Top of The records

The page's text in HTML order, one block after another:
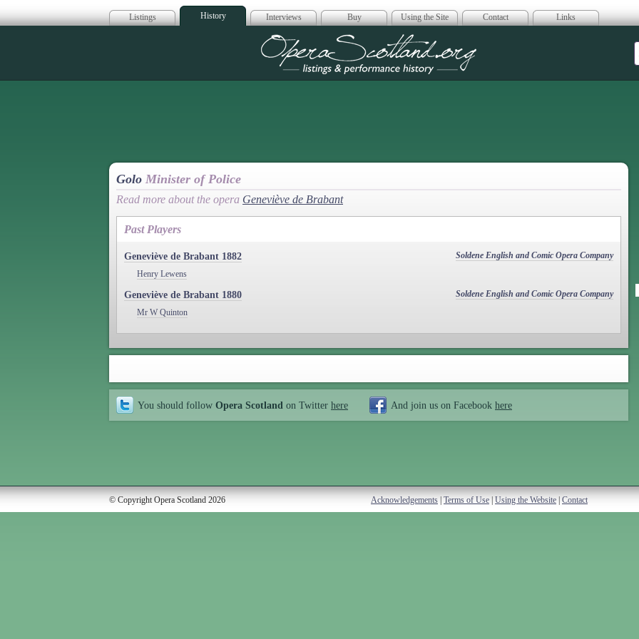
Listings History Interviews Buy Using the Site Contact Links
Opera Scotland
Golo Minister of Police
Read more about the opera Geneviève de Brabant
Past Players
Geneviève de Brabant 1882
Soldene English and Comic Opera Company
Henry Lewens
Geneviève de Brabant 1880
Soldene English and Comic Opera Company
Mr W Quinton
You should follow Opera Scotland on Twitter here And join us on Facebook here
© Copyright Opera Scotland 2026 Acknowledgements Terms of Use Using the Website Contact
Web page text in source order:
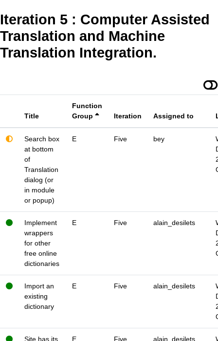
Iteration 5 : Computer Assisted
Translation and Machine
Translation Integration.
Title
Function
Group
Iteration Assigned to
Search box
at bottom
of
Translation
dialog (or
in module
or popup)
E Five bey
Implement
wrappers
for other
free online
dictionaries
E Five alain_desilets
Import an
existing
dictionary
E Five alain_desilets
Site has its E Five alain_desilets
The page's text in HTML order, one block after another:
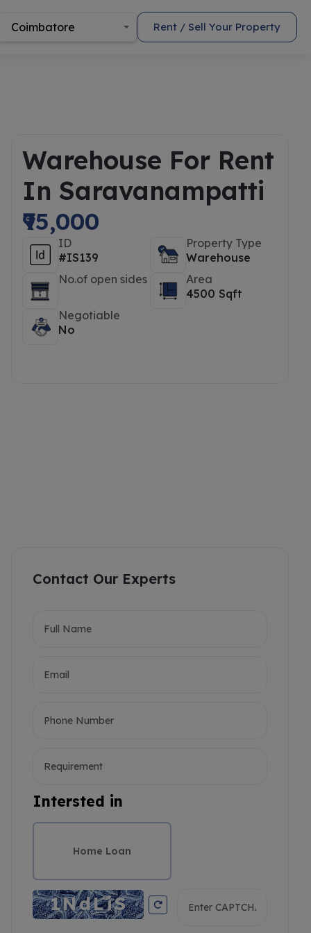
Coimbatore Rent / Sell Your Property
Warehouse For Rent
In Saravanampatti
₹95,000
ID
#IS139
Property Type
Warehouse
No.of open sides
Area
4500 Sqft
Negotiable
No
Contact Our Experts
Intersted in
Home Loan
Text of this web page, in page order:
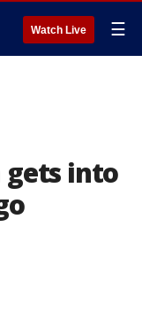
Watch Live ☰
gets into
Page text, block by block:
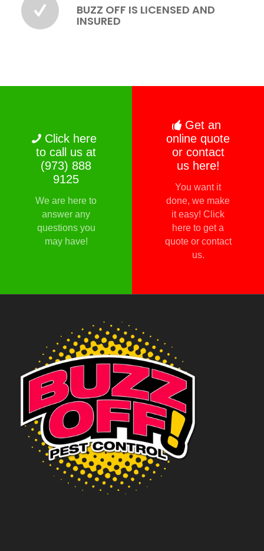
BUZZ OFF IS LICENSED AND
INSURED
Click here
to call us at
(973) 888
9125
We are here to
answer any
questions you
may have!
Get an
online quote
or contact
us here!
You want it
done, we make
it easy! Click
here to get a
quote or contact
us.
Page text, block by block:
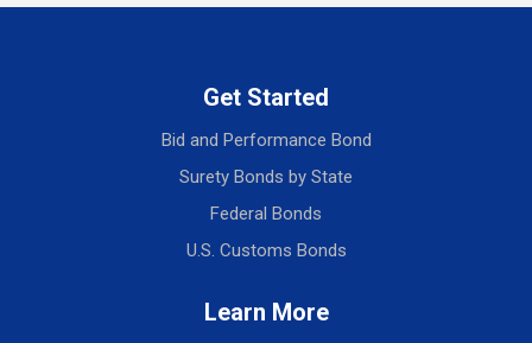
Get Started
Bid and Performance Bond
Surety Bonds by State
Federal Bonds
U.S. Customs Bonds
Learn More
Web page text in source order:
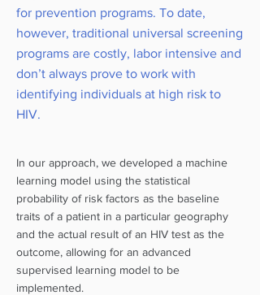
for prevention programs. To date,
however, traditional universal screening
programs are costly, labor intensive and
don’t always prove to work with
identifying individuals at high risk to
HIV.
In our approach, we developed a machine
learning model using the statistical
probability of risk factors as the baseline
traits of a patient in a particular geography
and the actual result of an HIV test as the
outcome, allowing for an advanced
supervised learning model to be
implemented.
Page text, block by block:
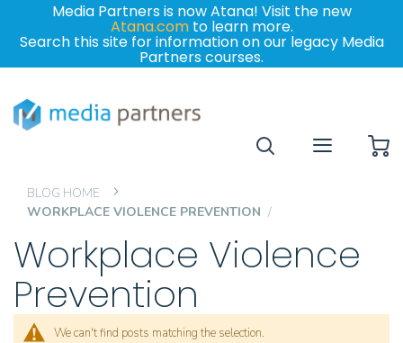
Media Partners is now Atana! Visit the new
Atana.comto learn more.
Search this site for information on our legacy Media
Partners courses.
BLOG HOME
WORKPLACE VIOLENCE PREVENTION
Workplace Violence
Prevention
We can't find posts matching the selection.
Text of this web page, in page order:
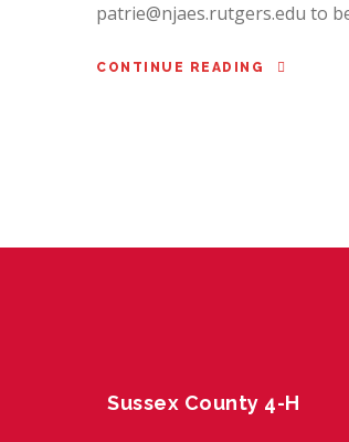
patrie@njaes.rutgers.edu to
CONTINUE READING
Sussex County 4-H
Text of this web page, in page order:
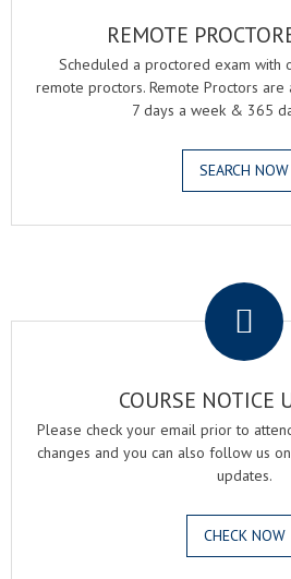
REMOTE
Scheduled a proctored exam with
remote proctors. Remote Proctors are
7 days a week & 365
SEARCH NOW
COURSE NOTICE
Please check your email prior to
changes and you can also follow us
updates.
CHECK NOW
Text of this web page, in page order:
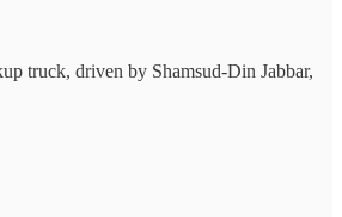
truck, driven by Shamsud-Din Jabbar,
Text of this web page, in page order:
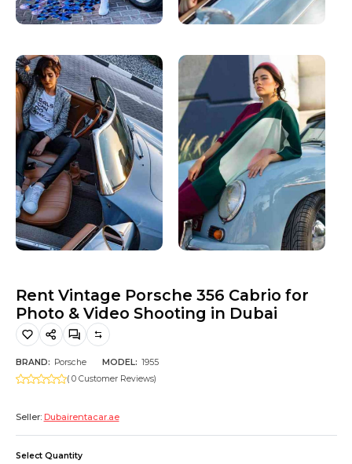
Rent Vintage Porsche 356 Cabrio for
Photo & Video Shooting in Dubai
BRAND: Porsche MODEL: 1955
( 0 Customer Reviews)
Seller: Dubairentacar.ae
Select Quantity
Hiking and Safety Gear
Motorbike
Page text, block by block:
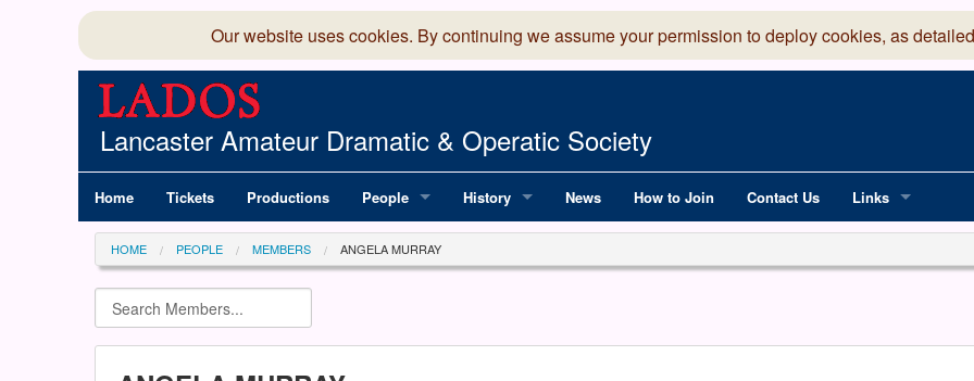
Our website uses cookies. By continuing we assume your permission to deploy cookies, as
Lancaster Amateur Dramatic & Operatic Society
Home Tickets Productions People
Committee
Members Directory
History News How to Join Contact Us Links
National
HOME PEOPLE MEMBERS ANGELA MURRAY
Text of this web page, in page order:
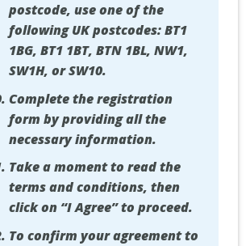
postcode, use one of the
following UK postcodes: BT1
1BG, BT1 1BT, BTN 1BL, NW1,
SW1H, or SW10.
Complete the registration
form by providing all the
necessary information.
Take a moment to read the
terms and conditions, then
click on “I Agree” to proceed.
To confirm your agreement to
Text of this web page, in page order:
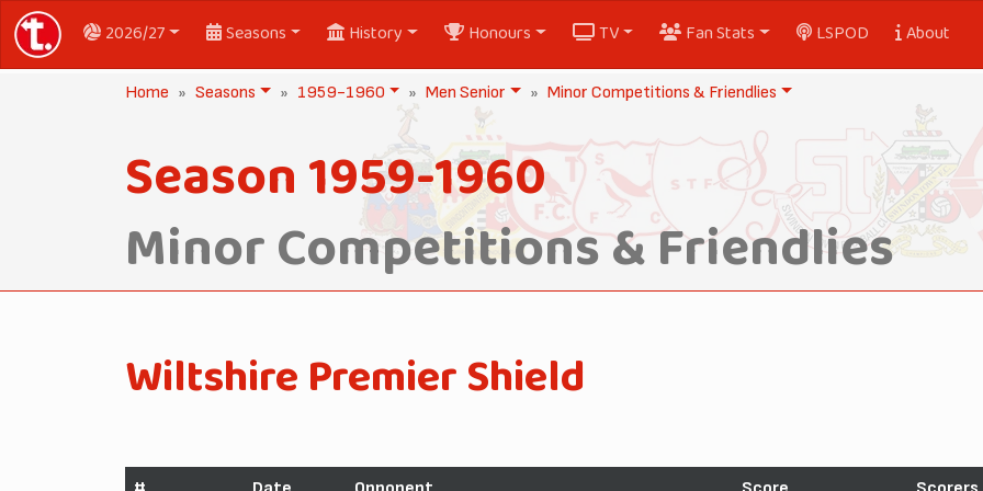
2026/27 Seasons History Honours TV Fan Stats LSPOD About
Home Seasons 1959-1960 Men Senior Minor Competitions & Friendlies
Season 1959-1960
Minor Competitions & Friendlies
Wiltshire Premier Shield
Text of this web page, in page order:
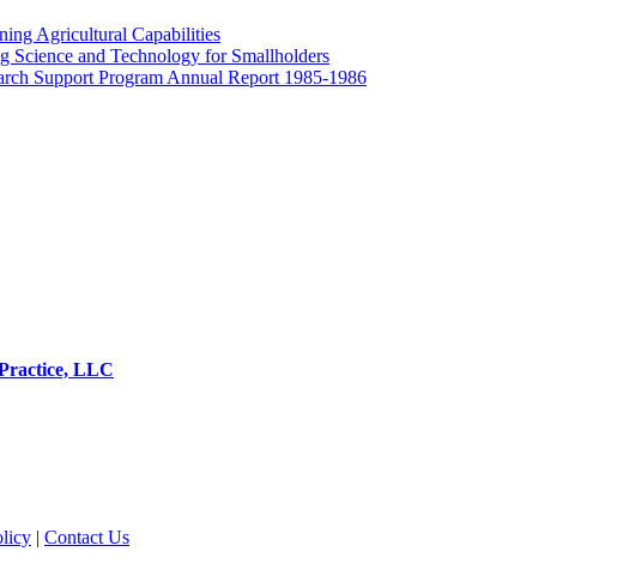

Bottom of The records

Task directions:
Leave every picture out. Retype the remaining data exactly.

Result of this exercise:
The page's text in HTML order, one block after another:
Listings History Interviews Buy Using the Site Contact Links
Opera Scotland
Golo Minister of Police
Read more about the opera Geneviève de Brabant
Past Players
Geneviève de Brabant 1882
Soldene English and Comic Opera Company
Henry Lewens
Geneviève de Brabant 1880
Soldene English and Comic Opera Company
Mr W Quinton
You should follow Opera Scotland on Twitter here And join us on Facebook here
© Copyright Opera Scotland 2026 Acknowledgements Terms of Use Using the Website Contact
Web page text in source order:
Iteration 5 : Computer Assisted
Translation and Machine
Translation Integration.
Title
Function
Group
Iteration Assigned to
Search box
at bottom
of
Translation
dialog (or
in module
or popup)
E Five bey
Implement
wrappers
for other
free online
dictionaries
E Five alain_desilets
Import an
existing
dictionary
E Five alain_desilets
Site has its E Five alain_desilets
The page's text in HTML order, one block after another:
Coimbatore Rent / Sell Your Property
Warehouse For Rent
In Saravanampatti
₹95,000
ID
#IS139
Property Type
Warehouse
No.of open sides
Area
4500 Sqft
Negotiable
No
Contact Our Experts
Intersted in
Home Loan
Text of this web page, in page order:
Watch Live ☰
gets into
Page text, block by block:
BUZZ OFF IS LICENSED AND
INSURED
Click here
to call us at
(973) 888
9125
We are here to
answer any
questions you
may have!
Get an
online quote
or contact
us here!
You want it
done, we make
it easy! Click
here to get a
quote or contact
us.
Page text, block by block:
Get Started
Bid and Performance Bond
Surety Bonds by State
Federal Bonds
U.S. Customs Bonds
Learn More
Web page text in source order:
for prevention programs. To date,
however, traditional universal screening
programs are costly, labor intensive and
don’t always prove to work with
identifying individuals at high risk to
HIV.
In our approach, we developed a machine
learning model using the statistical
probability of risk factors as the baseline
traits of a patient in a particular geography
and the actual result of an HIV test as the
outcome, allowing for an advanced
supervised learning model to be
implemented.
Page text, block by block:
Media Partners is now Atana! Visit the new
Atana.comto learn more.
Search this site for information on our legacy Media
Partners courses.
BLOG HOME
WORKPLACE VIOLENCE PREVENTION
Workplace Violence
Prevention
We can't find posts matching the selection.
Text of this web page, in page order:
patrie@njaes.rutgers.edu to
CONTINUE READING
Sussex County 4-H
Text of this web page, in page order:
REMOTE
Scheduled a proctored exam with
remote proctors. Remote Proctors are
7 days a week & 365
SEARCH NOW
COURSE NOTICE
Please check your email prior to
changes and you can also follow us
updates.
CHECK NOW
Text of this web page, in page order:
truck, driven by Shamsud-Din Jabbar,
Text of this web page, in page order:
Rent Vintage Porsche 356 Cabrio for
Photo & Video Shooting in Dubai
BRAND: Porsche MODEL: 1955
( 0 Customer Reviews)
Seller: Dubairentacar.ae
Select Quantity
Hiking and Safety Gear
Motorbike
Page text, block by block:
Our website uses cookies. By continuing we assume your permission to deploy cookies, as
Lancaster Amateur Dramatic & Operatic Society
Home Tickets Productions People
Committee
Members Directory
History News How to Join Contact Us Links
National
HOME PEOPLE MEMBERS ANGELA MURRAY
Text of this web page, in page order:
postcode, use one of the
following UK postcodes: BT1
1BG, BT1 1BT, BTN 1BL, NW1,
SW1H, or SW10.
Complete the registration
form by providing all the
necessary information.
Take a moment to read the
terms and conditions, then
click on “I Agree” to proceed.
To confirm your agreement to
Text of this web page, in page order:
2026/27 Seasons History Honours TV Fan Stats LSPOD About
Home Seasons 1959-1960 Men Senior Minor Competitions & Friendlies
Season 1959-1960
Minor Competitions & Friendlies
Wiltshire Premier Shield
Text of this web page, in page order:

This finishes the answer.